# More views for Youtube



## sreeraksha (Jul 2, 2016)

What is the best way to get more views for Youtube?


----------



## Desmond (Jul 2, 2016)

Make good videos.


----------



## sreeraksha (Jul 4, 2016)

Other than that, is there any suggestions?


----------



## TheSloth (Jul 4, 2016)

you need to tell us a bit more info on this topic than you have posted in first post.


----------



## Elyn (Jul 4, 2016)

sreeraksha said:


> What is the best way to get more views for Youtube?

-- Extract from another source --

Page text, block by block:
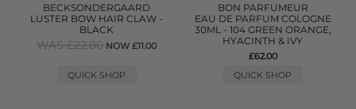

Make attractive and quality videos. It should have a good story board. Share the links of the videos through social media sites. It should also contain a suspense factor which will trigger more views.


----------



## dissel (Jul 5, 2016)

If you are looking for Carrier about making YouTube videos and Earn - here is the some true facts -

Weekly Talks - Youtube As Career Some Facts &amp; Figures - YouTub


----------



## superpower (Jul 6, 2016)

Your video should have the content what most of the people like to see, and what your duty is to share the links on the social media sites to invite the people to play the video.


----------



## TechnoBOY (Jul 12, 2016)

I think he need some view bot 

Sent from my SM-G7102 using Tapatalk


----------



## dinuanzz (Sep 3, 2016)

Share it Social Media Site it doesnt need money it just needs your effort to share to your social media and tell your friends to look for it


----------